[Data excerpts]
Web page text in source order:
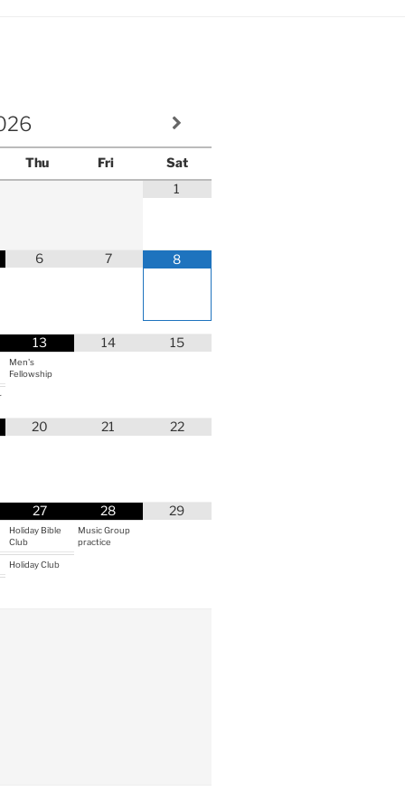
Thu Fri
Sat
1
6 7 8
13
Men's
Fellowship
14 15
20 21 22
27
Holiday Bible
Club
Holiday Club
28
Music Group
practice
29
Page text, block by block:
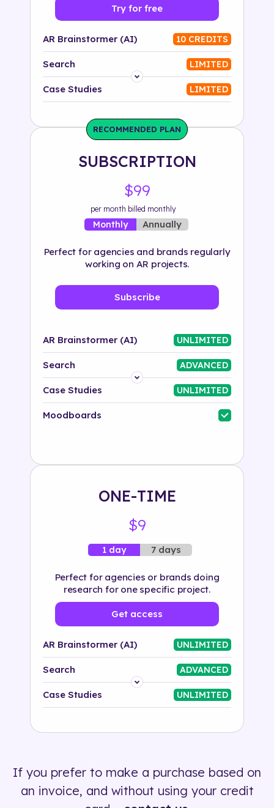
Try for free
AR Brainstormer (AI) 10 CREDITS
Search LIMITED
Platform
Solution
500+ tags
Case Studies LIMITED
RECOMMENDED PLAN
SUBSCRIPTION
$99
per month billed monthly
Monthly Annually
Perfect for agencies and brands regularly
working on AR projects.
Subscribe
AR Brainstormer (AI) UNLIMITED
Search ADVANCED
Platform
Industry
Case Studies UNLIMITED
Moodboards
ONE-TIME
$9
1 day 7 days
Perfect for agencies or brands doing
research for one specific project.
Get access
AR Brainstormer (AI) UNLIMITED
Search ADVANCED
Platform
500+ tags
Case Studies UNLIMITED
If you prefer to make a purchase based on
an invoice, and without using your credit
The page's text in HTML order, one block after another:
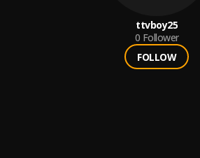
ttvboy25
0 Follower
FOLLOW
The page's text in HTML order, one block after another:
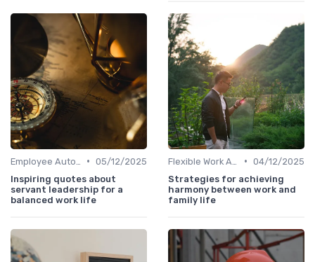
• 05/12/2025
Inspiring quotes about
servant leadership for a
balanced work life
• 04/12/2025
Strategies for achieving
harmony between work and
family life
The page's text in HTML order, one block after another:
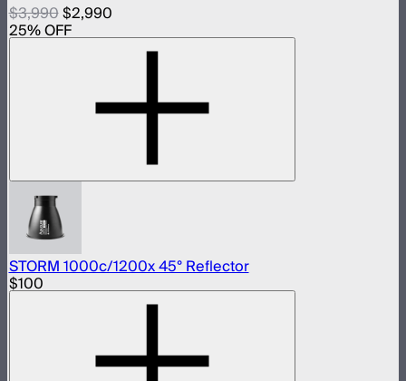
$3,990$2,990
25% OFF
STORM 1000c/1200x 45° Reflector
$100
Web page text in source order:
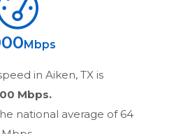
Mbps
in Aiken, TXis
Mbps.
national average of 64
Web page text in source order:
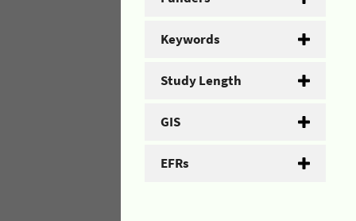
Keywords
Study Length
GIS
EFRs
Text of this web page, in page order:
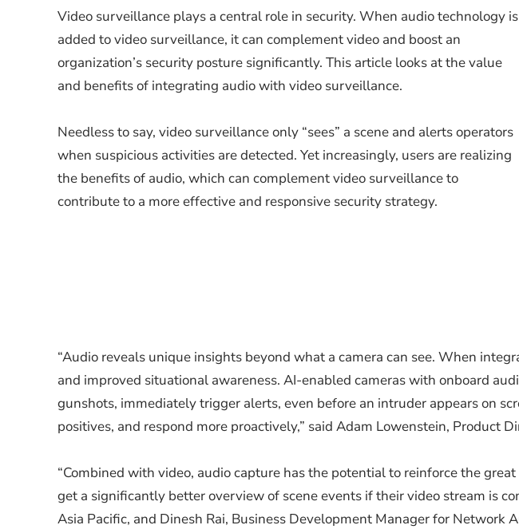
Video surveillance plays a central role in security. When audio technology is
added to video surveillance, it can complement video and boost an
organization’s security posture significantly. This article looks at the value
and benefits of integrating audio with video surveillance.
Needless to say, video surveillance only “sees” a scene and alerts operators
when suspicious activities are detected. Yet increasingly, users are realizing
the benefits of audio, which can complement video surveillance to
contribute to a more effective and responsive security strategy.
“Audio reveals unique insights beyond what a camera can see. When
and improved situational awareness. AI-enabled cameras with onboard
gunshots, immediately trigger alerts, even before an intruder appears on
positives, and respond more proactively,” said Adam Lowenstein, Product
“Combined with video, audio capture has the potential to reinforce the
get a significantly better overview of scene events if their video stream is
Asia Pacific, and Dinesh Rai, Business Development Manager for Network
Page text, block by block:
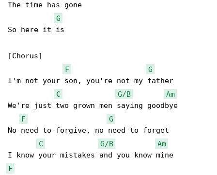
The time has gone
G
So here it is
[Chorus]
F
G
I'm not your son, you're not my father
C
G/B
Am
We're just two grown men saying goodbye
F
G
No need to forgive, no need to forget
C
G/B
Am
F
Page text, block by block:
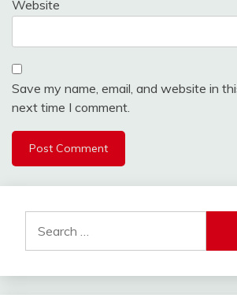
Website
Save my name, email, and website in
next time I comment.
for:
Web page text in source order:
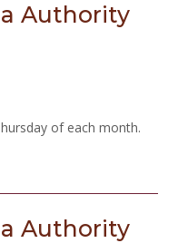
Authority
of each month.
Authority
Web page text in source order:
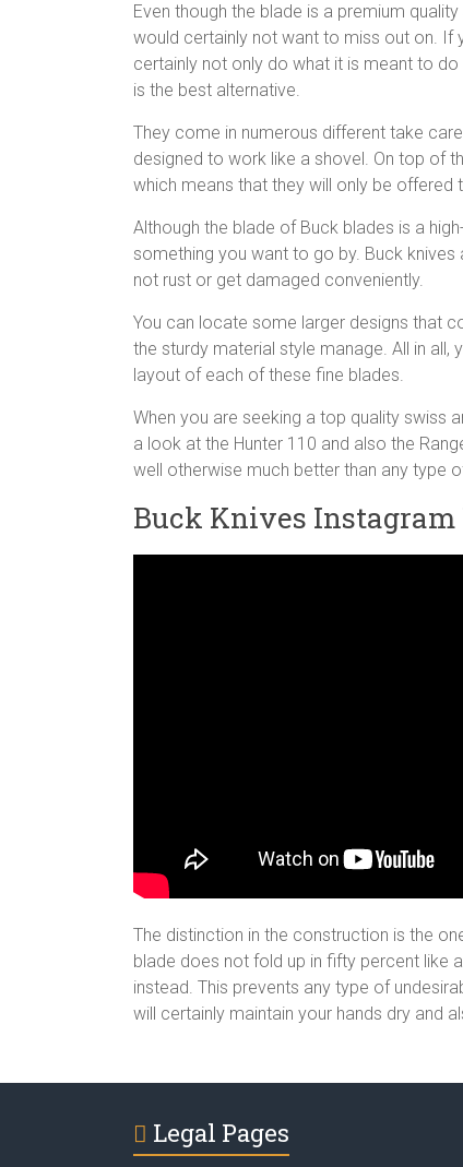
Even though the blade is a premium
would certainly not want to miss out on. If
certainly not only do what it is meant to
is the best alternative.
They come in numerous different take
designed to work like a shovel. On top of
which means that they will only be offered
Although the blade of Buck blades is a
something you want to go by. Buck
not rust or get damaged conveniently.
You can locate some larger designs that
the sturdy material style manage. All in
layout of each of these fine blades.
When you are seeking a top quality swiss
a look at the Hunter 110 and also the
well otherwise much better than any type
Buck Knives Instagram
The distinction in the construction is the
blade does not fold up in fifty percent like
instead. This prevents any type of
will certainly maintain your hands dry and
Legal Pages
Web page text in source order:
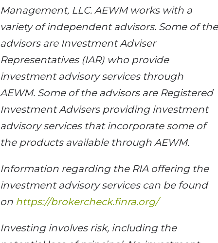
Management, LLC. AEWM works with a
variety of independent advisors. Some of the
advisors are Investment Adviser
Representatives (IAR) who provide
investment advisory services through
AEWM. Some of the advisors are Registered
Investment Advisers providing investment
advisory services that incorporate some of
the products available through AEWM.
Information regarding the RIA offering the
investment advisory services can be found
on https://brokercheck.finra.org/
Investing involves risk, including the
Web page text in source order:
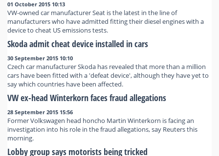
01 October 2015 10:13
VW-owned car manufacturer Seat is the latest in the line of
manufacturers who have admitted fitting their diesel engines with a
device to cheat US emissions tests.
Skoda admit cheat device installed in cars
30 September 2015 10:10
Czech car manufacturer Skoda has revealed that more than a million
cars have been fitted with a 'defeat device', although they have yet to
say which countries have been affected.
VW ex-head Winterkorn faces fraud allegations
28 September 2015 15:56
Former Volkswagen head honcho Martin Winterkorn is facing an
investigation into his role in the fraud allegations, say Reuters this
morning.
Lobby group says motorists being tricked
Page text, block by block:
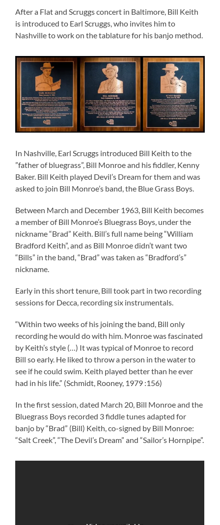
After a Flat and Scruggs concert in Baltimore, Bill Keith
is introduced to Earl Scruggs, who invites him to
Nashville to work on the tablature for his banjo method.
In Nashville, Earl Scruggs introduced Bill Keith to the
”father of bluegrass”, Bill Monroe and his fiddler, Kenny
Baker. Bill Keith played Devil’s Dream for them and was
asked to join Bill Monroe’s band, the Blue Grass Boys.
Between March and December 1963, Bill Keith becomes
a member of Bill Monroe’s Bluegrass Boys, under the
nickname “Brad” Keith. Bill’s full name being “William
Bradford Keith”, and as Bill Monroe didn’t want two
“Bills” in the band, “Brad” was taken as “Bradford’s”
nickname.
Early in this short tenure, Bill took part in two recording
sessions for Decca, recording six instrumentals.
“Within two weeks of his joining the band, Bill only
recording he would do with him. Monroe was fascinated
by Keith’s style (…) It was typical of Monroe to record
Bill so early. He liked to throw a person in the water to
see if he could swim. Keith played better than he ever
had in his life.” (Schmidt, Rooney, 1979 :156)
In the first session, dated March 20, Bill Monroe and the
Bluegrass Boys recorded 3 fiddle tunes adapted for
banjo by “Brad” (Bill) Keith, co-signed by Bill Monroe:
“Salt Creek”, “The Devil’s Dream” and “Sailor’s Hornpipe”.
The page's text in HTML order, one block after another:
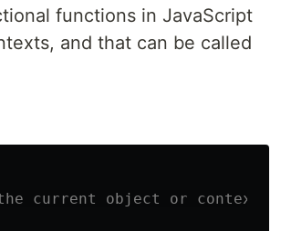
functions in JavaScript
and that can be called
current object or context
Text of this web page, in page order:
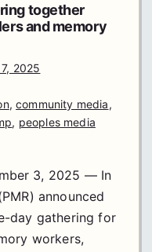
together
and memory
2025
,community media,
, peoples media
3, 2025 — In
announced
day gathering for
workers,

__Assignment__:
Using the records above, return word for word the lines that begin at the one containing "I'm not your son, you're not my father" and end at the one containing "Even though the blade is a premium", both of them included and no pictures.

__Task output__:
I'm not your son, you're not my father
C
G/B
Am
We're just two grown men saying goodbye
F
G
No need to forgive, no need to forget
C
G/B
Am
F
Page text, block by block:
Website
Save my name, email, and website in
next time I comment.
for:
Web page text in source order:
Authority
of each month.
Authority
Web page text in source order:
Even though the blade is a premium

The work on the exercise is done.